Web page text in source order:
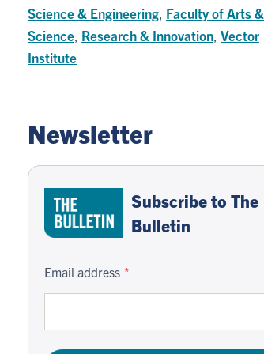
Science & Engineering Faculty of Arts &
Science Research & Innovation Vector
Institute
Newsletter
Subscribe to The
Bulletin
Email address
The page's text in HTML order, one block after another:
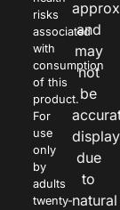
risks
associated
with
consumption
of this
product.
For
use
only
by
adults
twenty-
and
may
not
be
due
to
natural
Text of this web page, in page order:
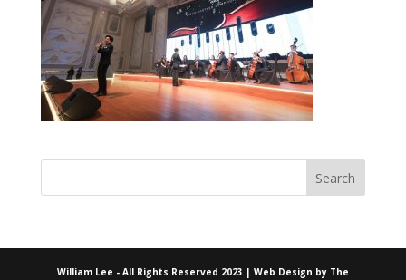
William Lee - All Rights Reserved 2023 | Web Design by The
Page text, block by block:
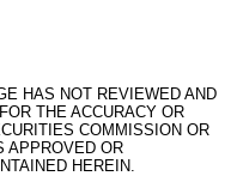
HAS NOT REVIEWED AND
THE ACCURACY OR
COMMISSION OR
APPROVED OR
HEREIN.
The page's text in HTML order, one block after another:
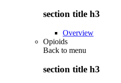
section title h3
Overview
Opioids
Back to menu
section title h3

TASK BRIEF: Only the entries themselves should be output, word for word, with all pictures omitted.

RESULT OF THIS TASK:
Web page text in source order:
Science & Engineering Faculty of Arts &
Science Research & Innovation Vector
Institute
Newsletter
Subscribe to The
Bulletin
Email address
The page's text in HTML order, one block after another:
risks
associated
with
consumption
of this
product.
For
use
only
by
adults
twenty-
and
may
not
be
due
to
natural
Text of this web page, in page order:
William Lee - All Rights Reserved 2023 | Web Design by The
Page text, block by block:
HAS NOT REVIEWED AND
THE ACCURACY OR
COMMISSION OR
APPROVED OR
HEREIN.
The page's text in HTML order, one block after another:
section title h3
Overview
Opioids
Back to menu
section title h3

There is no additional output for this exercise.